Scotland Yard commence son travail au Pakistan

Arrivée à l’aéroport d’Islamabad, hier, d’enquêteurs de la célèbre police criminelle britannique.
Photo: Agence Reuters Arrivée à l’aéroport d’Islamabad, hier, d’enquêteurs de la célèbre police criminelle britannique.

Rawalpindi — Scotland Yard a commencé hier à aider les autorités pakistanaises, à leur demande, dans l'enquête sur le meurtre de Benazir Bhutto, le président Pervez Moucharraf espérant mettre fin à une controverse autour de la mort de l'ex-premier ministre.

«L'équipe de Scotland Yard a débuté sa coopération avec les enquêteurs pakistanais, leur offrant une assistance technique dans l'enquête sur l'assassinat», a déclaré le porte-parole du ministère de l'Intérieur, Javed Cheema.

Les cinq ou six experts en antiterrorisme et médecine légale de la célèbre police criminelle britannique, arrivés discrètement hier à Islamabad, devaient se rendre sur les lieux de l'attentat suicide qui a coûté la vie à Mme Bhutto, à Rawalpindi, près de la capitale.

Ils doivent aussi examiner la voiture dans laquelle l'opposante a trouvé la mort le 27 décembre. Car M. Moucharraf s'est dit «pas entièrement satisfait» de l'enquête locale, tout en martelant que le gouvernement ou les services de renseignement n'avaient pas tenté de dissimuler des «secrets».

Le chef de l'État s'est montré toutefois agacé que les services de la voirie aient nettoyé les lieux du crime à grande eau juste après le meurtre.

De fait, la tâche de Scotland Yard sera difficile tant les fautes de procédure et les erreurs des autorités, au moins en matière de communication, ont été flagrantes.

«Cette équipe de Scotland Yard... Qu'est-ce qu'elle va faire ici? Elle va travailler sous l'autorité du gouvernement. Cet exercice n'aura pas de sens», a dénoncé Farooq Naïk, avocat de la défunte figure de l'opposition.

Le Parti du peuple pakistanais (PPP) de Mme Bhutto ne coopérera à aucune enquête autre que celle qui serait lancée sous l'autorité des Nations unies, sur le modèle de celle mise sur pied pour l'assassinat de l'ex-premier ministre libanais Rafiq Hariri en 2005, a répété M. Naïk.

Le camp Bhutto et le PPP réclament depuis une semaine une enquête de l'ONU, ce qui est quasiment impossible car cela nécessiterait la participation présumée d'un pays tiers.

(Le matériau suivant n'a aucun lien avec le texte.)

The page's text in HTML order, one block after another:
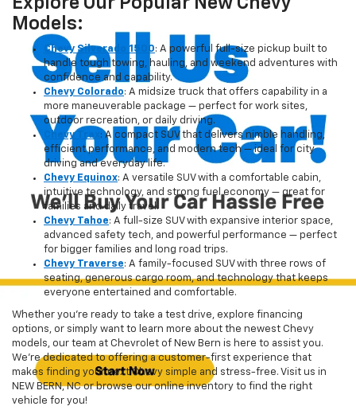
Models:
Chevy Silverado 1500: A powerful full-size pickup built to
handle tough towing, hauling, and weekend adventures with
confidence and capability.
Chevy Colorado: A midsize truck that offers capability in a
more maneuverable package — perfect for work sites,
outdoor recreation, or daily driving.
Chevy Trax : A compact SUV that delivers nimble handling,
efficient performance, and modern tech — ideal for city
driving and everyday life.
Chevy Equinox: A versatile SUV with a comfortable cabin,
intuitive technology, and strong fuel economy — great for
families and daily travel.
Chevy Tahoe: A full-size SUV with expansive interior space,
advanced safety tech, and powerful performance — perfect
for bigger families and long road trips.
Chevy Traverse: A family-focused SUV with three rows of
seating, generous cargo room, and technology that keeps
everyone entertained and comfortable.
Whether you're ready to take a test drive, explore financing
options, or simply want to learn more about the newest Chevy
models, our team at Chevrolet of New Bern is here to assist you.
We’re dedicated to offering a customer-first experience that
makes finding your next Chevy simple and stress-free. Visit us in
NEW BERN, NC or browse our online inventory to find the right
vehicle for you!
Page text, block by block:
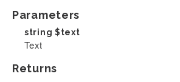
Parameters
string $text
Text
Returns
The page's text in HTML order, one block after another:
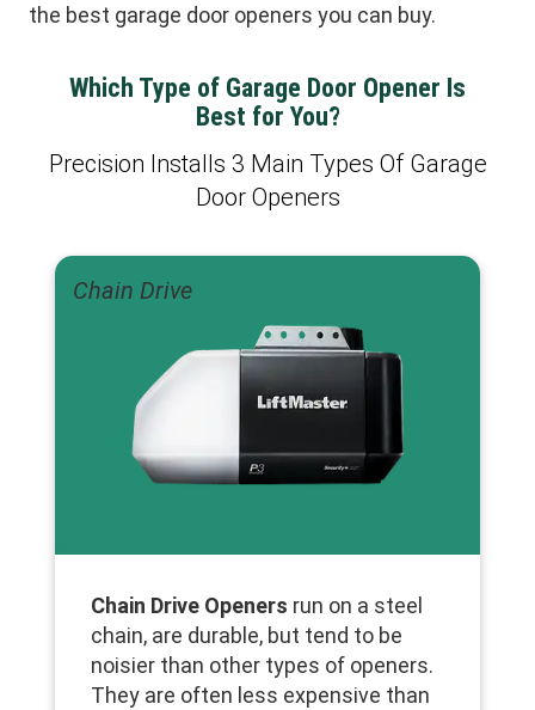
the best garage door openers you can buy.
Which Type of Garage Door Opener Is
Best for You?
Precision Installs 3 Main Types Of Garage
Door Openers
Chain Drive
Chain Drive Openers run on a steel
chain, are durable, but tend to be
noisier than other types of openers.
They are often less expensive than

Les Britanniques «vont [...] demander deux choses: "Connaissez-vous les causes de la mort? Avez-vous un rapport d'autopsie?" Nous n'en avons pas», a reconnu un responsable gouvernemental.

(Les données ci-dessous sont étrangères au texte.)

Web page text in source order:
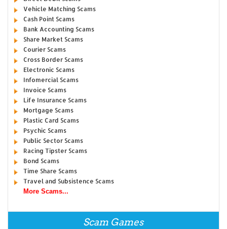
Vehicle Matching Scams
Cash Point Scams
Bank Accounting Scams
Share Market Scams
Courier Scams
Cross Border Scams
Electronic Scams
Infomercial Scams
Invoice Scams
Life Insurance Scams
Mortgage Scams
Plastic Card Scams
Psychic Scams
Public Sector Scams
Racing Tipster Scams
Bond Scams
Time Share Scams
Travel and Subsistence Scams
More Scams...
Scam Games
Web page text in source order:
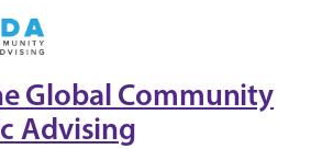
Global Community
Advising
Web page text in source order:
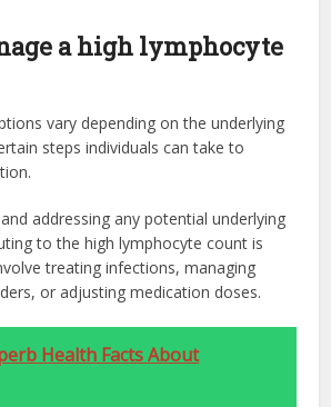
a high lymphocyte
vary depending on the underlying
steps individuals can take to
addressing any potential underlying
to the high lymphocyte count is
treating infections, managing
or adjusting medication doses.
Health Facts About
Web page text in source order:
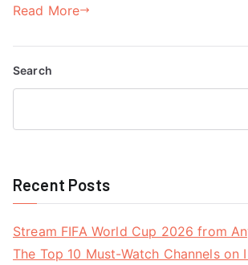
Read More
Search
Recent Posts
Stream FIFA World Cup 2026 from
The Top 10 Must-Watch Channels on
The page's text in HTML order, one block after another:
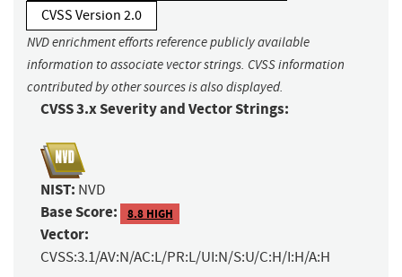
CVSS Version 2.0
NVD enrichment efforts reference publicly available
information to associate vector strings. CVSS information
contributed by other sources is also displayed.
CVSS 3.x Severity and Vector Strings:
NIST: NVD
Base Score: 8.8 HIGH
Vector:
CVSS:3.1/AV:N/AC:L/PR:L/UI:N/S:U/C:H/I:H/A:H
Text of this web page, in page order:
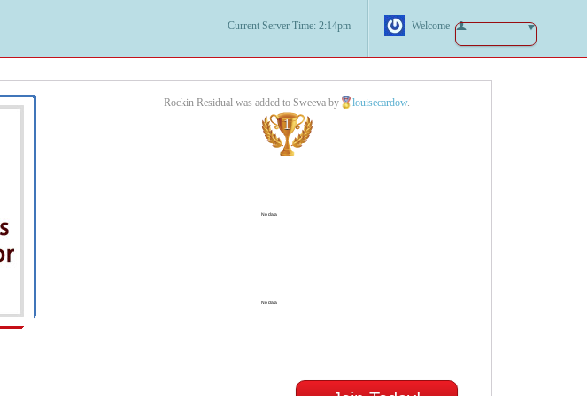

Asif Ali Zardari, le veuf de Mme Bhutto, a refusé que les médecins pratiquent une autopsie le soir du drame et Mme Bhutto a été inhumée le lendemain, conformément à la tradition musulmane. La polémique sur sa mort avait alors très vite enflé.

Islamabad accuse des groupes liés à al-Qaïda, tandis que le camp de l'opposante évoque la piste de hauts responsables proches du pouvoir et des services de renseignement. Ils auraient d'ailleurs même pu agir à l'insu du chef de l'État, comme Mme Bhutto l'avait laissé entendre après une tentative d'assassinat, le 18 octobre, quand deux kamikazes l'avaient manquée de peu à Karachi, tuant 139 personnes.

«Assassin»

Dans la rue, les partisans de l'ex-chef de file de l'opposition n'hésitent pas, eux, à qualifier M. Moucharraf d'«assassin».

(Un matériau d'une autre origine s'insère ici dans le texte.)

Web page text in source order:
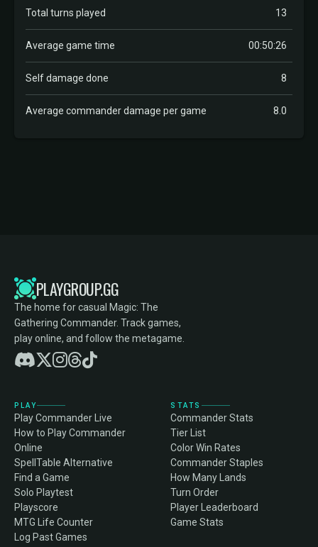
Total turns played 13
Average game time 00:50:26
Self damage done 8
Average commander damage per game 8.0
PLAYGROUP.GG
The home for casual Magic: The
Gathering Commander. Track games,
play online, and follow the metagame.
PLAY
Play Commander Live
How to Play Commander
Online
SpellTable Alternative
Find a Game
Solo Playtest
Playscore
MTG Life Counter
Log Past Games
STATS
Commander Stats
Tier List
Color Win Rates
Commander Staples
How Many Lands
Turn Order
Player Leaderboard
Game Stats

Et une controverse déclenchée par des déclarations du gouvernement a alimenté le soupçon du complot. Selon les autorités, Mme Bhutto serait décédée d'une fracture du crâne en heurtant le toit ouvrant de sa voiture, alors qu'elle tentait d'esquiver les balles d'un tireur, avant l'explosion de la bombe du kamikaze. Pour son parti, elle a été atteinte d'une balle à la tête.

L'arrivée de Scotland Yard apparaît donc comme une tentative d'apaisement. «Mais, sincèrement, il ne leur reste pas grand-chose à faire», a dit le responsable gouvernemental.

C'est oublier la possibilité d'identifier les auteurs de l'attentat — grâce aux prélèvements des restes du ou des corps —, la reconstitution par des chirurgiens du visage du kamikaze, et les images des deux auteurs présumés des coups de feu et de l'attentat, saisies par des vidéastes et photographes.